One-dimensional marks enable chat participants to create lineal marks to enclose parts or sets of lines. This type of mark is the most suitable to mark paragraphs of text or parts of them (see Fig. 2(b). On the other hand, two-dimensional marks enable participants to mark sections of documents as rectangles. This type of mark is the most suitable to mark images (see Fig. 2(c)). Finally, the Fig. 2(d) shows a message to message reference link, where the chain of linked messages shows message marks.

3.2 The Contextual Chat Conference Tool System Architecture

A client-server architecture is employed to implement the system. Clients enable participants to exchange documents and messages linked to fragments of these documents through 2 servers: the Document Converter Server (DCS) and the Message Delivering Server (MDS).

While the MDS is in charge of delivering chat information among participants (messages, presence awareness, etc.), the DCS is in charge of delivering documents to chat participants. Besides, as the client supports different document formats, the DCS is in charge of converting all document formats to HTML to allow the client to treat all documents homogeneously.

Before linking a message to a fragment of a document, participants have to share a document. To share a document, the system executes 2 steps: the document conversion step and the document dissemination step.

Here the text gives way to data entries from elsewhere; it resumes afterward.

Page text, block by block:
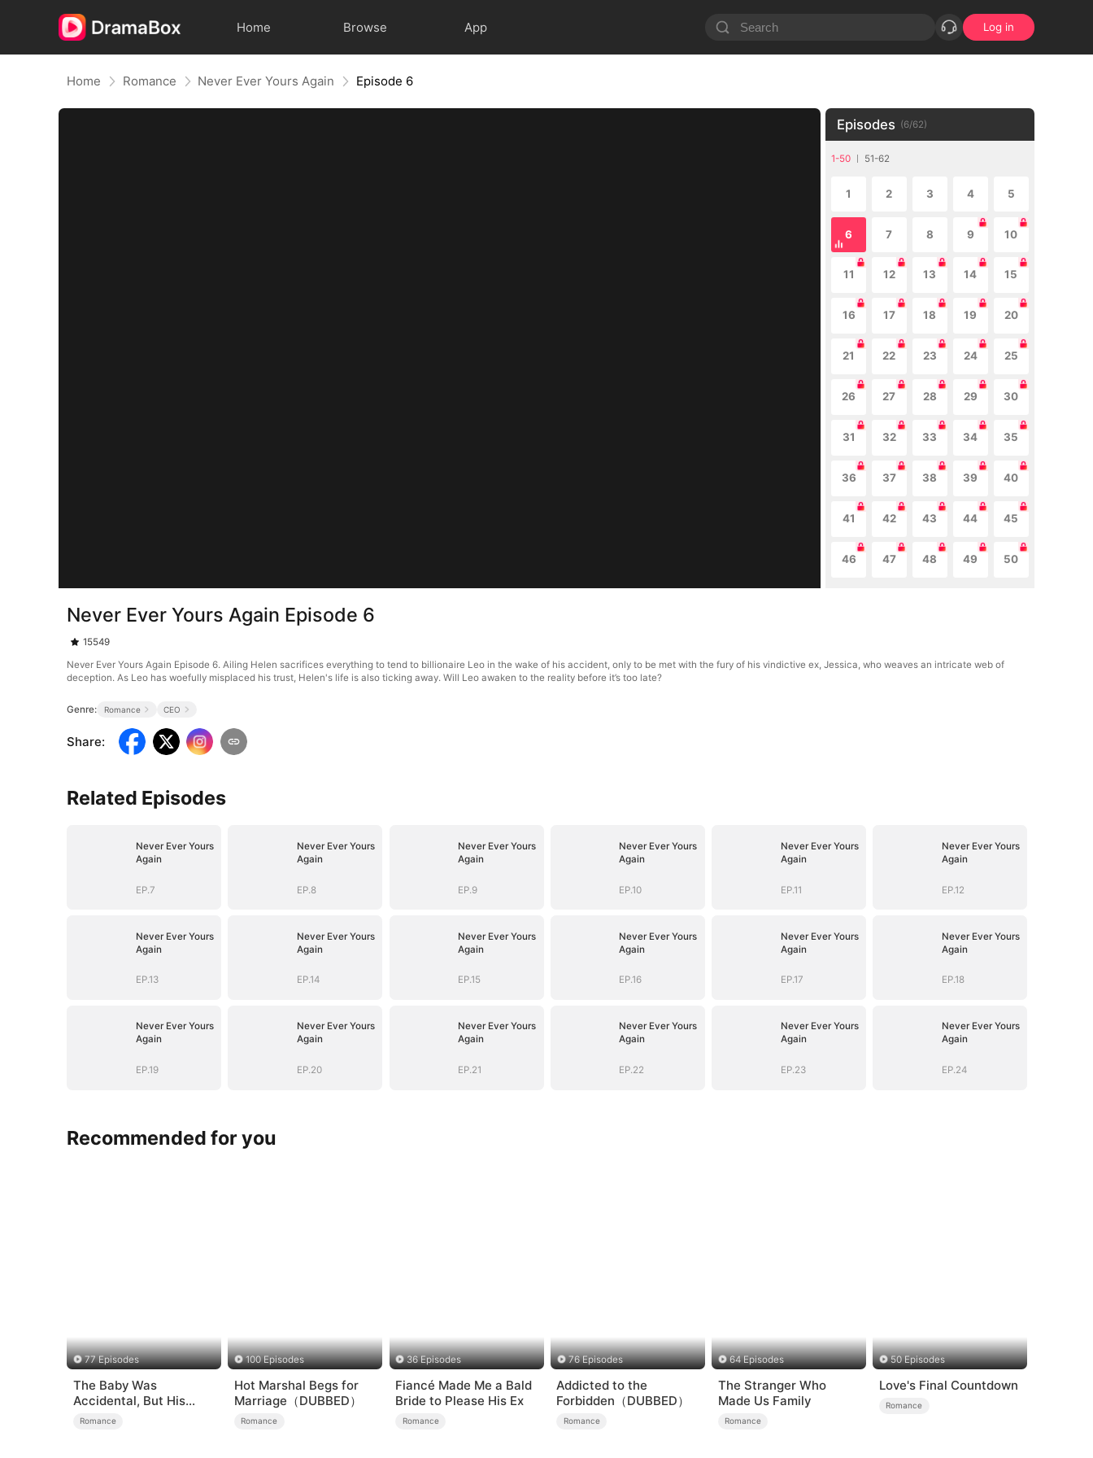
Home Browse App Log in
Home Romance Never Ever Yours Again Episode 6
Episodes (6/62)
1-50 51-62
1 2 3 4 5
6 7 8 9 10
11 12 13 14 15
16 17 18 19 20
21 22 23 24 25
26 27 28 29 30
31 32 33 34 35
36 37 38 39 40
41 42 43 44 45
46 47 48 49 50
Never Ever Yours Again Episode 6
15549
Never Ever Yours Again Episode 6. Ailing Helen sacrifices everything to tend to billionaire Leo in the wake of his accident, only to be met with the fury of his vindictive ex, Jessica, who weaves an intricate web of
deception. As Leo has woefully misplaced his trust, Helen's life is also ticking away. Will Leo awaken to the reality before it’s too late?
Genre: Romance CEO
Share:
Related Episodes
Never Ever Yours
Again
EP.7
Never Ever Yours
Again
EP.8
Never Ever Yours
Again
EP.9
Never Ever Yours
Again
EP.10
Never Ever Yours
Again
EP.11
Never Ever Yours
Again
EP.12
Never Ever Yours
Again
EP.13
Never Ever Yours
Again
EP.14
Never Ever Yours
Again
EP.15
Never Ever Yours
Again
EP.16
Never Ever Yours
Again
EP.17
Never Ever Yours
Again
EP.18
Never Ever Yours
Again
EP.19
Never Ever Yours
Again
EP.20
Never Ever Yours
Again
EP.21
Never Ever Yours
Again
EP.22
Never Ever Yours
Again
EP.23
Never Ever Yours
Again
EP.24
Recommended for you
77 Episodes
The Baby Was
Accidental, But His
Love Wasn't
Romance
100 Episodes
Hot Marshal Begs for
Marriage（DUBBED）
Romance
36 Episodes
Fiancé Made Me a Bald
Bride to Please His Ex
Romance
76 Episodes
Addicted to the
Forbidden（DUBBED）
Romance
64 Episodes
The Stranger Who
Made Us Family
Romance
50 Episodes
Love's Final Countdown
Romance
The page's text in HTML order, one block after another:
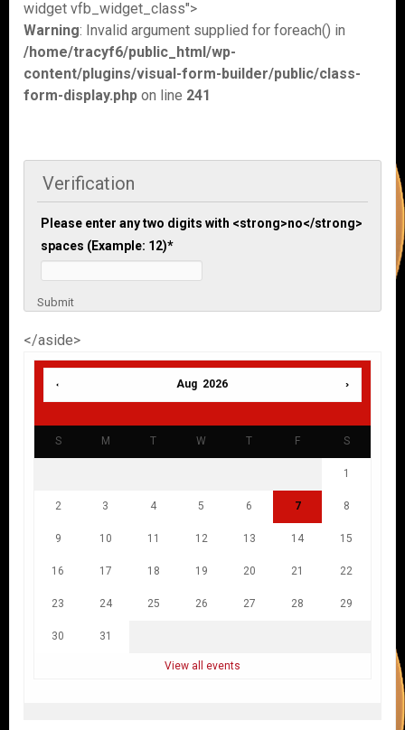
widget vfb_widget_class">
Warning: Invalid argument supplied for foreach() in
/home/tracyf6/public_html/wp-
content/plugins/visual-form-builder/public/class-
form-display.php on line 241
Verification
Please enter any two digits with <strong>no</strong>
spaces (Example: 12)*
Submit
</aside>
Aug 2026
S M T W T F S
1
2 3 4 5 6 7 8
9 10 11 12 13 14 15
16 17 18 19 20 21 22
23 24 25 26 27 28 29
30 31
View all events
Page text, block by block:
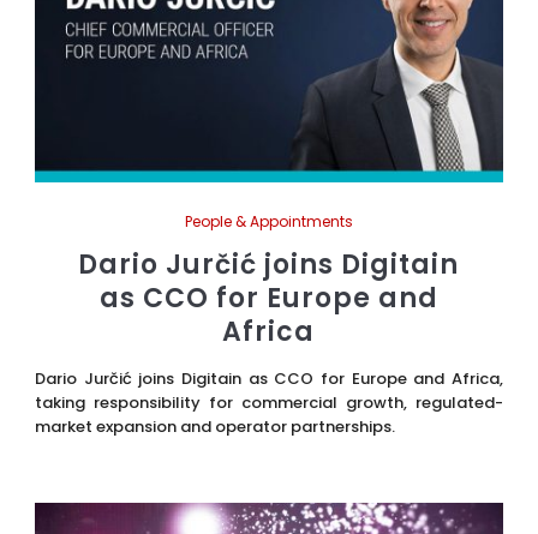
People & Appointments
Dario Jurčić joins Digitain
as CCO for Europe and
Africa
Dario Jurčić joins Digitain as CCO for Europe and Africa,
taking responsibility for commercial growth, regulated-
market expansion and operator partnerships.
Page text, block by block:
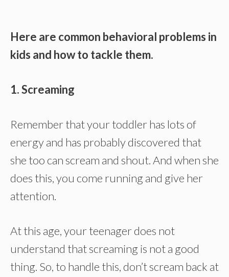
Here are common behavioral problems in
kids and how to tackle them.
1. Screaming
Remember that your toddler has lots of
energy and has probably discovered that
she too can scream and shout. And when she
does this, you come running and give her
attention.
At this age, your teenager does not
understand that screaming is not a good
thing. So, to handle this, don’t scream back at
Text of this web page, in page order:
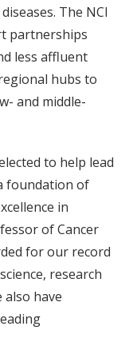
The NCI
partnerships
less affluent
hubs to
and middle-
to help lead
foundation of
in
of Cancer
for our record
research
have
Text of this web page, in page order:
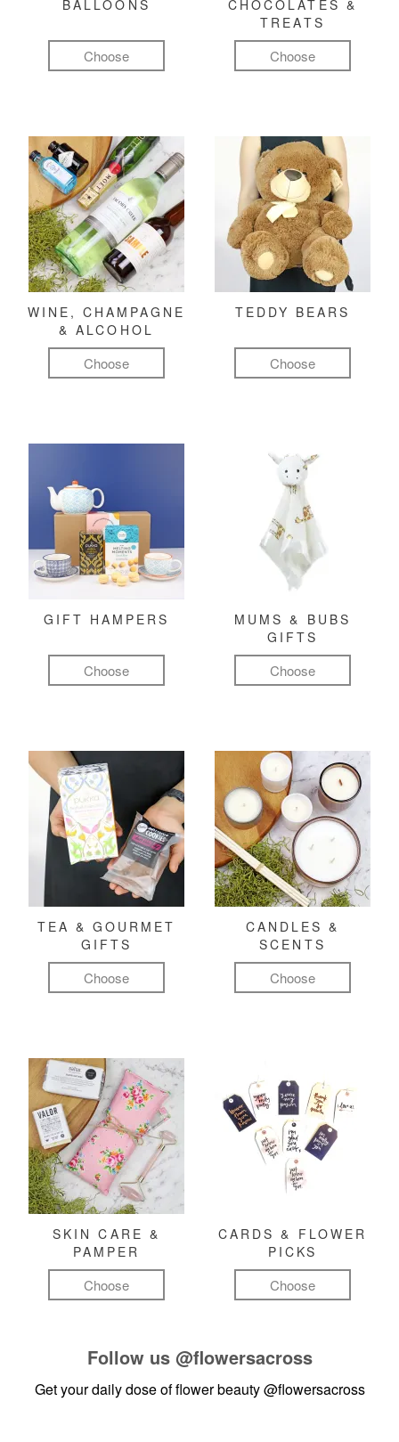
BALLOONS
Choose
CHOCOLATES &
TREATS
Choose
WINE, CHAMPAGNE
& ALCOHOL
Choose
TEDDY BEARS
Choose
GIFT HAMPERS
Choose
MUMS & BUBS
GIFTS
Choose
TEA & GOURMET
GIFTS
Choose
CANDLES &
SCENTS
Choose
SKIN CARE &
PAMPER
Choose
CARDS & FLOWER
PICKS
Choose
Follow us @flowersacross
Get your daily dose of flower beauty@flowersacross
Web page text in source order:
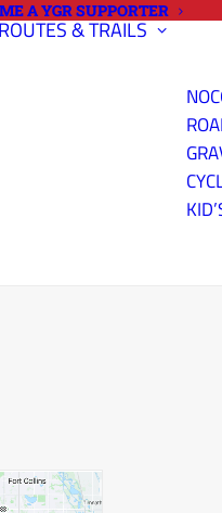
A YGR SUPPORTER
& TRAILS
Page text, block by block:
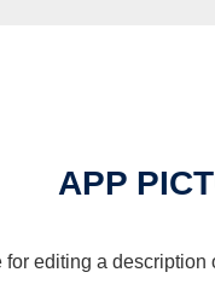
APP
editing a
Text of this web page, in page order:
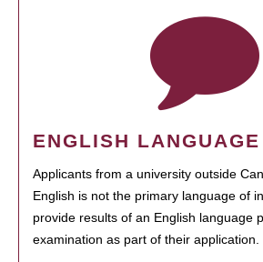
ENGLISH
Applicants from a university outside
English is not the primary language of
provide results of an English language
examination as part of their application.
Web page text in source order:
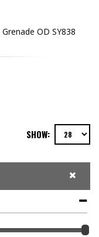
OD SY838
SHOW:
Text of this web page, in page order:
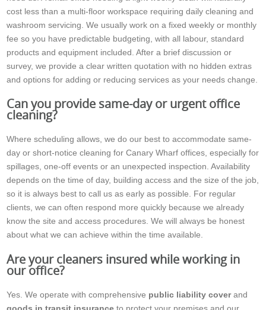
cost less than a multi-floor workspace requiring daily cleaning and
washroom servicing. We usually work on a fixed weekly or monthly
fee so you have predictable budgeting, with all labour, standard
products and equipment included. After a brief discussion or
survey, we provide a clear written quotation with no hidden extras
and options for adding or reducing services as your needs change.
Can you provide same-day or urgent office
cleaning?
Where scheduling allows, we do our best to accommodate same-
day or short-notice cleaning for Canary Wharf offices, especially for
spillages, one-off events or an unexpected inspection. Availability
depends on the time of day, building access and the size of the job,
so it is always best to call us as early as possible. For regular
clients, we can often respond more quickly because we already
know the site and access procedures. We will always be honest
about what we can achieve within the time available.
Are your cleaners insured while working in
our office?
Yes. We operate with comprehensive public liability coverand
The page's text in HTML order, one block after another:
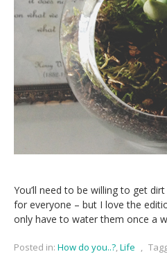
You’ll need to be willing to get
for everyone – but I love the
only have to water them once a
Posted in: How do you..?,Life ,
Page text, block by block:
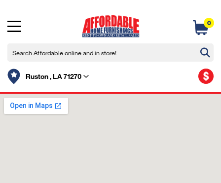
Ruston , LA 71270
0
$
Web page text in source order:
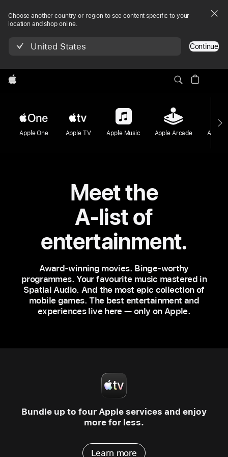
Choose another country or region to see content specific to your
location and shop online.
United States Continue
Apple
Apple One Apple TV Apple Music Apple Arcade Apple
Meet the
A-list of
entertainment.
Award‑winning movies. Binge‑worthy
programmes. Your favourite music mastered in
Spatial Audio. And the most epic collection of
mobile games. The best entertainment and
experiences live here — only on Apple.
Bundle up to four Apple services and enjoy
more for less.
Learn more
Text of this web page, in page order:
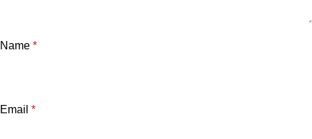
Name *
Email *
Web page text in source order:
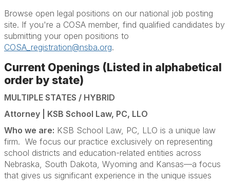
Browse open legal positions on our national job posting
site. If you're a COSA member, find qualified candidates by
submitting your open positions to
COSA_registration@nsba.org.
Current Openings (Listed in alphabetical
order by state)
MULTIPLE STATES / HYBRID
Attorney | KSB School Law, PC, LLO
Who we are: KSB School Law, PC, LLO is a unique law
firm. We focus our practice exclusively on representing
school districts and education-related entities across
Nebraska, South Dakota, Wyoming and Kansas—a focus
that gives us significant experience in the unique issues
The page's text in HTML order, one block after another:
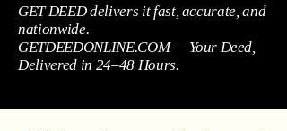
GET DEED delivers it fast, accurate, and
nationwide.
GETDEEDONLINE.COM — Your Deed,
Delivered in 24–48 Hours.
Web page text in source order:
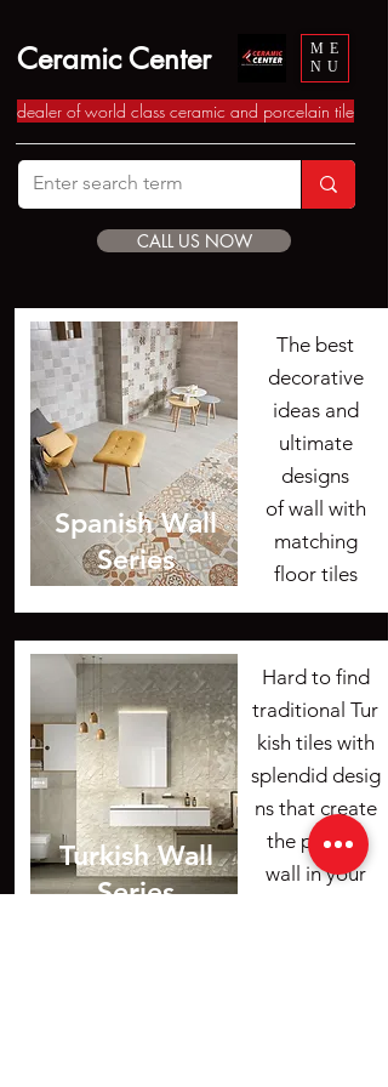
Ceramic Center
ME
NU
dealer of world class ceramic and porcelain tile
CALL US NOW
Spanish Wall
Series
The best
decorative
ideas and
ultimate
designs
of wall with
matching
floor tiles
Turkish Wall
Series
Hard to find
traditional Tur
kish tiles with
splendid desig
ns that create
the perfect
wall in your
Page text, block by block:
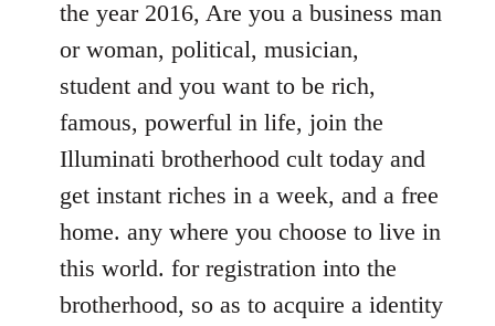
libcom.org
the year 2016, Are you a business man
or woman, political, musician,
student and you want to be rich,
famous, powerful in life, join the
Illuminati brotherhood cult today and
get instant riches in a week, and a free
home. any where you choose to live in
this world. for registration into the
brotherhood, so as to acquire a identity
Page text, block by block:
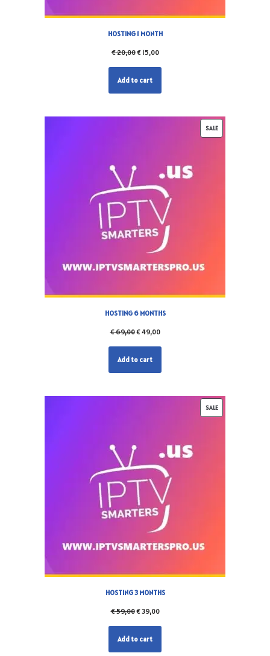
HOSTING 1 MONTH
€20,00€15,00
Add to cart
SALE
HOSTING 6 MONTHS
€69,00€49,00
Add to cart
SALE
HOSTING 3 MONTHS
€59,00€39,00
Add to cart
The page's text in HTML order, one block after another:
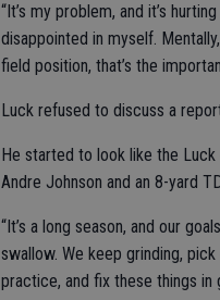
“It’s my problem, and it’s
disappointed in myself.
field position, that’s the
Luck refused to discuss a
He started to look like the
Andre Johnson and an 8-yard
“It’s a long season, and our
swallow. We keep grinding,
practice, and fix these things in
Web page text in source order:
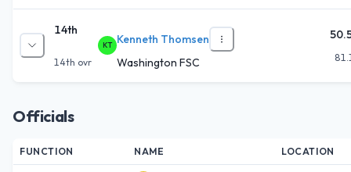
14th
14th ovr
KT Kenneth Thomsen
Washington FSC
Officials
FUNCTION NAME LOCATION

Document Conversion. The document conversion step is carried out by the DCS. The Fig. 3 shows the document conversion process which starts when a participant selects a document to share. Then, this document is sent to the conversion service as the body of an HTTP [15] POST request.

Fig. 3.
figure 3

The document conversion and dissemination processes

The request is received by a Web service implemented using the Java Servlet Technology [9], and it is stored to be processed in an Apache Tomcat [2] Web server running on a Microsoft Windows Server 2003 [21]) operating system.

Once the document is stored, it is converted into HTML according to the document format. Simple documents, such as ANSI text, PNG, GIF and JPG files, are embedded into an HTML file. However, complex documents such as Microsoft Word, Excel and PowerPoint are converted to HTML files using the COM API of native applications [22]. To use the COM API from the Java programming language, we have employed the JACOB (JAva COM Bridge) API [1] which is based on the JNI [16] (Java Native Interface) technology.

Once the conversion process is finished, HTML files are published on the HTTP server. The response to the request sent from the client contains the URL of the HTML version of the document.

Document Dissemination. Once the document conversion process is finished, the document dissemination process wraps the URL referring to the HTML version of the document within a message, and it is delivered to the rest of the participants through the MDS.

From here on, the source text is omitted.